Longtemps parent pauvre de la réglementation, la qualité de l’air intérieur s’immisce peu à peu dans la rénovation énergétique. Et le sujet pourrait s’imposer davantage dans un quinquennat annoncé plus vert encore. Une proposition de loi portée par la majorité sortante et passée quasi inaperçue, pourrait bien resurgir dans les prochains mois afin de renforcer la réglementation sur la qualité de l’air intérieur.
Les chiffres font peur. Quelque 40.000 décès prématurés chaque année en raison de la pollution au particules fines, un coût sanitaire et socio-économique estimé par le Sénat en 2015 à la modique somme de 100 milliards d’euros; 20 milliards pour la seule qualité de l’air intérieur. Le député Jean-Luc Fugit (REM, Rhône), chimiste de profession, et président du Conseil national de l’air, prend soin de les rappeler dans l’argumentaire qui accompagne sa proposition.
Déposée à la veille des fêtes de fin d’année, avec une campagne électorale dans l’enfilade, cette proposition de loi était à l’évidence vouée à l’échec. Partie remise, elle pourrait bientôt resurgir dans un contexte de rénovation favorable.
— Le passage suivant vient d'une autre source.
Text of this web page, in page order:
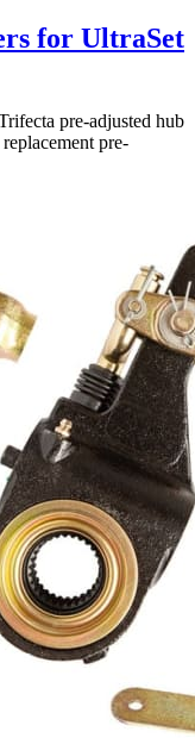
for UltraSet
pre-adjusted hub
pre-
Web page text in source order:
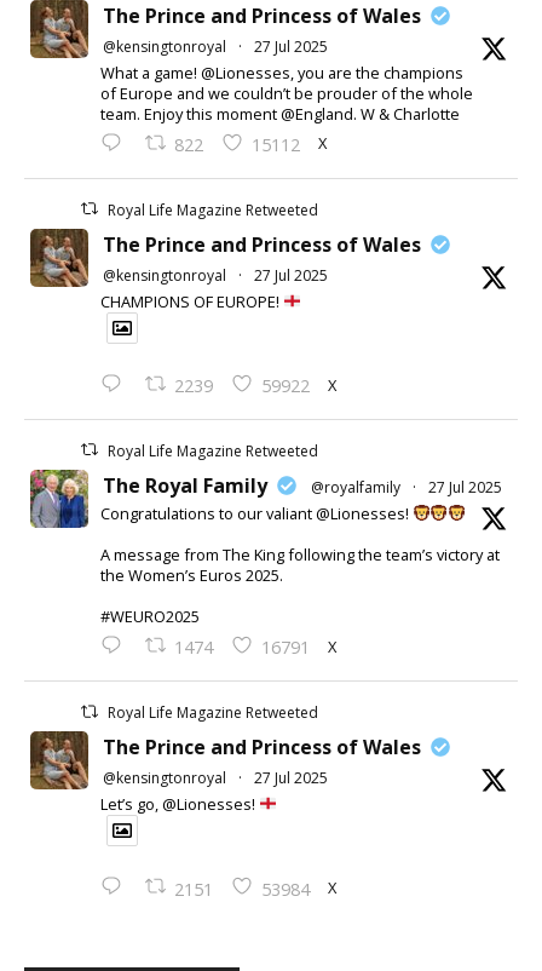
The Prince and Princess of Wales
@kensingtonroyal · 27 Jul 2025
What a game! @Lionesses, you are the champions
of Europe and we couldn’t be prouder of the whole
team. Enjoy this moment @England. W & Charlotte
822 15112 X
Royal Life Magazine Retweeted
The Prince and Princess of Wales
@kensingtonroyal · 27 Jul 2025
CHAMPIONS OF EUROPE!
2239 59922 X
Royal Life Magazine Retweeted
The Royal Family @royalfamily · 27 Jul 2025
Congratulations to our valiant @Lionesses!
A message from The King following the team’s victory at
the Women’s Euros 2025.
#WEURO2025
1474 16791 X
Royal Life Magazine Retweeted
The Prince and Princess of Wales
@kensingtonroyal · 27 Jul 2025
Let’s go, @Lionesses!
2151 53984 X
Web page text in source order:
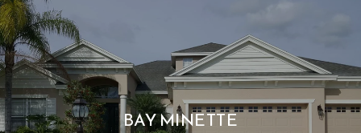
BAY MINETTE
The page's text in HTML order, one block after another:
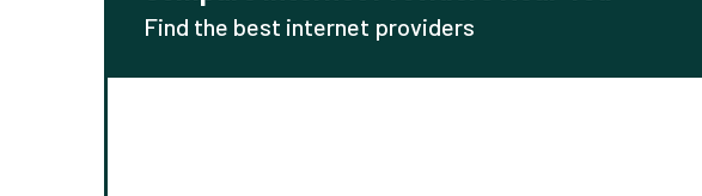
Find the best internet providers
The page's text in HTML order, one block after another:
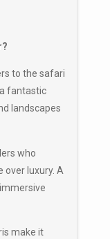
to the safari
fantastic
landscapes
who
over luxury. A
make it

Car alors que plusieurs millions de passoires énergétiques sont censées être rénovées dans les cinq ans à venir, la qualité de l’air intérieur peine à émerger réellement malgré quelques avancées timides au cours des derniers mois.
Télétravail en cas de pic de pollution
Dans sa nouvelle version, le DPE s’est enrichi de quelques lignes sur le sujet. Simple information pour le moment, mais cela témoigne de l’intérêt grandissant pour la QAI. De même, pour l’audit énergétique toujours annoncé pour le 1er septembre: c’est écrit noir sur blanc dans le décret, les propositions de travaux devront permettre “d’améliorer le confort thermique et la qualité d’air et de parvenir à une rénovation performante”. Rien n’est joué pour autant, il faudra encore voir comment cela se traduit concrètement sur le terrain, mais l’intention est là. Toujours au cours des derniers mois, on a aussi vu passer un projet de décret destiné à renforcer la surveillance de la qualité de l’air intérieur dans les ERP (établissements recevant du public), dispositif souvent critiqué parce qu’il favorise l’autodiagnostic.
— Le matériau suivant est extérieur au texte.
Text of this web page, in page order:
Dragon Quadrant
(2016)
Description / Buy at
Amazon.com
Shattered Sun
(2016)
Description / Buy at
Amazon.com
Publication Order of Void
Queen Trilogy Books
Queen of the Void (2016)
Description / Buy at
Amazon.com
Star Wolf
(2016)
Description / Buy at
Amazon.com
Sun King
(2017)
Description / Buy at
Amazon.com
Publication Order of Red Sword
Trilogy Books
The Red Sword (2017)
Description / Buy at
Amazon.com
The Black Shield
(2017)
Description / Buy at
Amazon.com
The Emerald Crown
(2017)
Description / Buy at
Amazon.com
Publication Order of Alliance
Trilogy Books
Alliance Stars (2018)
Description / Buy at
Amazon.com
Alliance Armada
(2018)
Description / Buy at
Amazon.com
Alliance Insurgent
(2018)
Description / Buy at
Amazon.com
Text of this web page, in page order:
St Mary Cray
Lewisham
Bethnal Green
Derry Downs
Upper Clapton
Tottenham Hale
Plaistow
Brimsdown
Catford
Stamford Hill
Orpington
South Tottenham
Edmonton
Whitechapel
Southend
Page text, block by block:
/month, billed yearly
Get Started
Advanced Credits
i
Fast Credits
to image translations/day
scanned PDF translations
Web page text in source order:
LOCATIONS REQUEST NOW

A l’évidence, l’arsenal est appelé à s’étoffer encore à l’avenir. On pense notamment aux propositions qui étaient formulées dans le texte déposé en décembre, comme l’adaptation du travail en cas de pic de pollution. Les députés REM porteurs de cette proposition de loi suggéraient non seulement un recours plus massif au télétravail pour limiter les trajets travail-domicile, mais aussi l’arrêt des chantiers émetteurs de particules fines lors des épisodes de pollution. Ces interruptions de chantier bénéficieraient alors du même régime juridique que les intempéries.
Le retour de l’audit QAI
Au chapitre qualité de l’air intérieur, le texte proposait également quelques avancées qu’on devrait revoir tôt ou tard. Comme par exemple un meilleur encadrement des systèmes de traitement d’air “pour éviter l’installation désordonnée de technologies qui peuvent s’avérer inefficaces, contre‑productives, voire dangereuses”. Les comparatifs menés sur les purificateurs d’air ont montré des performances très inégales et les experts de la QAI mettent parfois en garde contre ce type d’équipement qui peut s’apparenter à un “droit à polluer”.
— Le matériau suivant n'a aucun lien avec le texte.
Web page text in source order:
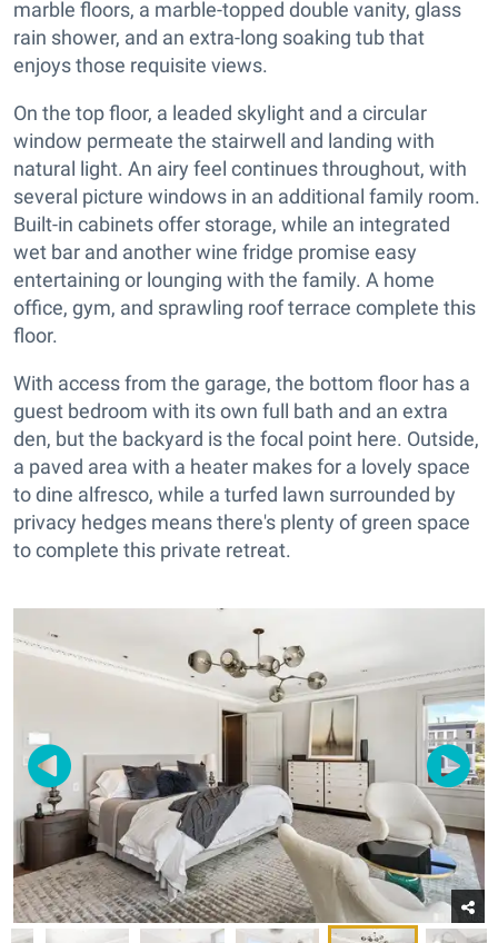
marble floors, a marble-topped double vanity, glass
rain shower, and an extra-long soaking tub that
enjoys those requisite views.
On the top floor, a leaded skylight and a circular
window permeate the stairwell and landing with
natural light. An airy feel continues throughout, with
several picture windows in an additional family room.
Built-in cabinets offer storage, while an integrated
wet bar and another wine fridge promise easy
entertaining or lounging with the family. A home
office, gym, and sprawling roof terrace complete this
floor.
With access from the garage, the bottom floor has a
guest bedroom with its own full bath and an extra
den, but the backyard is the focal point here. Outside,
a paved area with a heater makes for a lovely space
to dine alfresco, while a turfed lawn surrounded by
privacy hedges means there's plenty of green space
to complete this private retreat.
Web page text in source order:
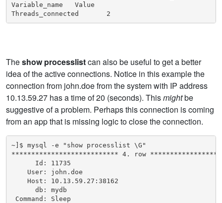
Variable_name   Value
Threads_connected       2
Theshow processlistcan also be useful to get a better
idea of the active connections. Notice in this example the
connection from john.doe from the system with IP address
10.13.59.27 has a time of 20 (seconds). Thismightbe
suggestive of a problem. Perhaps this connection is coming
from an app that is missing logic to close the connection.
~]$ mysql -e "show processlist \G"
*************************** 4. row
      Id: 11735
    User: john.doe
    Host: 10.13.59.27:38162
      db: mydb
Command: Sleep
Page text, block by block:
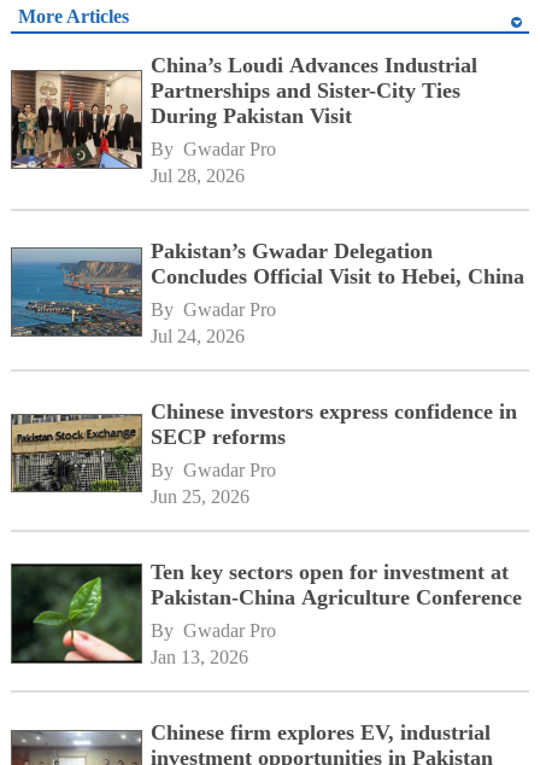
More Articles
China’s Loudi Advances Industrial
Partnerships and Sister-City Ties
During Pakistan Visit
By Gwadar Pro
Jul 28, 2026
Pakistan’s Gwadar Delegation
Concludes Official Visit to Hebei, China
By Gwadar Pro
Jul 24, 2026
Chinese investors express confidence in
SECP reforms
By Gwadar Pro
Jun 25, 2026
Ten key sectors open for investment at
Pakistan-China Agriculture Conference
By Gwadar Pro
Jan 13, 2026
Chinese firm explores EV, industrial
investment opportunities in Pakistan

Autre idée qui risque de revenir sur le tapis, celle d’un audit qualité de l’air intérieur pour les logements. Dans sa proposition de loi, le député Jean-Luc Fugit proposait “une expérimentation dans les territoires volontaires de diagnostics de performance de la qualité de l’air intérieur pour les bâtiments, en complément des diagnostics de performance énergétique des bâtiments qui existent déjà, pour une meilleure information des occupants du logement sur les conditions de vie dans leur logement”. L’expérimentation devait ainsi évaluer la pertinence d’un tel diagnostic puisque la qualité de l’air intérieur tient autant aux qualités intrinsèques du bâtiment qu’aux habitudes de ses occupants.
L’idée n’est pas nouvelle, on se souvient que dans les discussions entourant la loi Climat et résilience, plusieurs amendements plaidaient déjà en faveur d’un tel audit. Ce diagnostic QAI ou ce contrôle de la ventilation a même parfois été suggéré par des organismes comme l’Anses en 2016. Pour le moment, un tel diagnostic a toujours été recalé, les pouvoirs publics privilégiant la carte de la sensibilisation et de l’information, avec notamment des outils d’autodiagnostic tels que “Un bon air chez moi“. Pour le moment… Car avec un nouveau quinquennat qui promet d’accélérer la transition écologique, on voit mal comment les pouvoirs publics pourraient laisser de côté la qualité de l’air.